Download the 2023 Breach Barometer® for the latest insights on how data breaches are impacting the healthcare industry.
The latest Breach Barometer is based on 956 health data breaches reported to HHS, the media, or some other source in 2022, which represented a 5% increase from the 905 breaches reported in 2021. However, the number of total patient records affected in 2022 increased 18% year over year. Data on patient impact was available for 740 of the incidents in 2022, which compromised more than 59.7 million patient records.
These numbers only reflect incidents that have been detected and reported, and HHS only requires reporting of breaches that affect more than 500 patients. Therefore, the full picture is likely much more serious.
Hacks climb for 7th consecutive year
Hacking incidents increased for the seventh year in a row, with the number of public reports up 5% from 2021.
Hacking incidents, which include ransomware/malware incidents, phishing/email incidents, or other kinds of attacks by external actors, accounted for approximately 75% of all reports compiled by DataBreaches.net and Protenus in 2022, and violated 51.4 million patient records in total. This category represents 86% of all breached records during the year, illustrating the enormous damage that hackers cause.
Healthcare organizations must heed the warnings to update their outdated legacy systems and invest in a proactive risk-reduction strategy to protect the patients they serve.

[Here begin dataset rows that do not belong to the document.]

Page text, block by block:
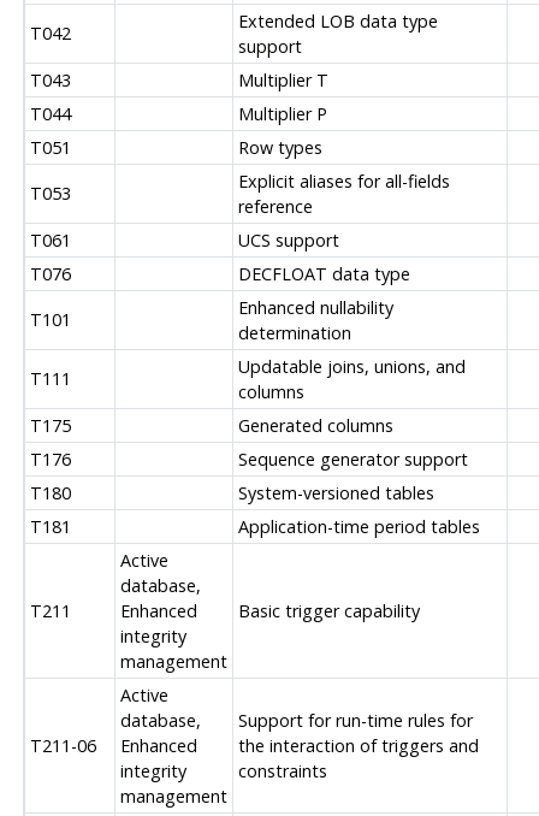
T042
Extended LOB data type
support
T043
Multiplier T
T044
Multiplier P
T051
Row types
T053
Explicit aliases for all-fields
reference
T061
UCS support
T076
DECFLOAT data type
T101
Enhanced nullability
determination
T111
Updatable joins, unions, and
columns
T175
Generated columns
T176
Sequence generator support
T180
System-versioned tables
T181
Application-time period tables
T211
Active
database,
Enhanced
integrity
management
Basic trigger capability
T211-06
Active
database,
Enhanced
integrity
management
Support for run-time rules for
the interaction of triggers and
constraints
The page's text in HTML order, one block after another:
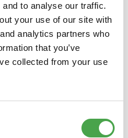
to analyse our traffic.
your use of our site with
analytics partners who
that you’ve
collected from your use
Feuerwehr Eghezee
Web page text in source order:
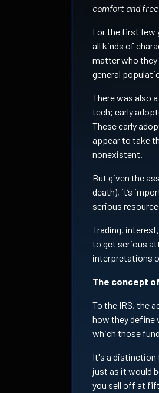
comfort and
For the first few
all kinds of
matter who they
general
There was also
tech; early
These early
appear to take
nonexistent.
But given the
death), it’s
serious
Trading,
to get serious
interpretations
The concept
To the IRS, the
how they define
which those
It's a distinction
just as it would
you sell off at

Doing so mitigates the possibility of financial penalties and disruptions but most importantly prevents the erosion of patient trust, a huge blow to any organization.
Patient records affected by insider error skyrocket 141%
With 113 new insider incidents recorded throughout the year, insiders were responsible for 12% of the total number of breaches in 2022 — about the same as in 2021. However, insider error compromised 141% more patient records year over year.

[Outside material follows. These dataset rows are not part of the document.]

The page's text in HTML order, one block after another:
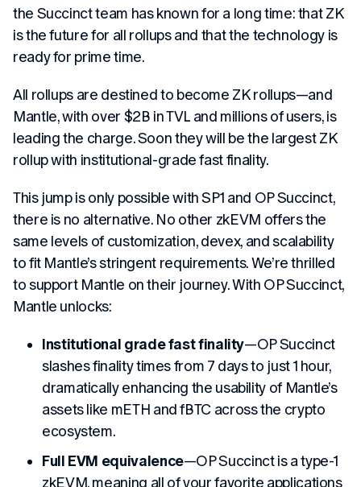
the Succinct team has known for a long time: that ZK
is the future for all rollups and that the technology is
ready for prime time.
All rollups are destined to become ZK rollups—and
Mantle, with over $2B in TVL and millions of users, is
leading the charge. Soon they will be the largest ZK
rollup with institutional-grade fast finality.
This jump is only possible with SP1 and OP Succinct,
there is no alternative. No other zkEVM offers the
same levels of customization, devex, and scalability
to fit Mantle’s stringent requirements. We’re thrilled
to support Mantle on their journey. With OP Succinct,
Mantle unlocks:
Institutional grade fast finality—OP Succinct
slashes finality times from 7 days to just 1 hour,
dramatically enhancing the usability of Mantle’s
assets like mETH and fBTC across the crypto
ecosystem.
Full EVM equivalence—OP Succinct is a type-1
zkEVM, meaning all of your favorite applications
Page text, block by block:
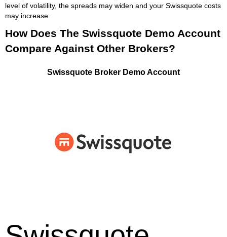
level of volatility, the spreads may widen and your Swissquote costs
may increase.
How Does The Swissquote Demo Account
Compare Against Other Brokers?
Swissquote Broker Demo Account

It's critical to note that insider incidents often provide a foothold for improper access to patient data in incidents ultimately reported as hacking-related. If a healthcare worker clicks a malicious email link enabling hackers to access millions of records, the incident may be reported as a ransomware attack but insider error provided entry.

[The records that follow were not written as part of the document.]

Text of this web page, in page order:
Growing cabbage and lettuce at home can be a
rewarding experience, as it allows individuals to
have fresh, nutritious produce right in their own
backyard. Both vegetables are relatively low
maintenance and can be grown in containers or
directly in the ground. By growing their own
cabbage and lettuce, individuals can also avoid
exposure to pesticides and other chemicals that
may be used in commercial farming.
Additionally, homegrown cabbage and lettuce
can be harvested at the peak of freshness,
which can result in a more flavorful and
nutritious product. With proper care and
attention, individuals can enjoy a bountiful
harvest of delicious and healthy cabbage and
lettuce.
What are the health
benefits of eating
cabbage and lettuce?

Insider behavior may have inadvertently aided the hackers that breached 86% of all patient records in 2022, making the overall number of insider incidents vastly under-represented.
The alarming vulnerabilities insider behaviors can create should never be underestimated.
Not a matter of if or when, but how severe
Healthcare’s ever-increasing reliance on technology and critical need for thousands of workers to access massive volumes of patient data every day will drive these trends and make patient information all that more vulnerable.
It’s not a question of if or when a health data breach will happen — it's how severe will the impacts be on your organization's finances, reputation, and more importantly, your patients' safety.
Protecting the delivery of care and driving the safest patient outcomes are the ultimate responsibility of healthcare organizations. Prioritizing investment in modern technology that offers real-time breach detection and prevention by monitoring every single access to patient data every day over outdated, report-based legacy systems is the only way to better protect patients and mitigate risk organization-wide.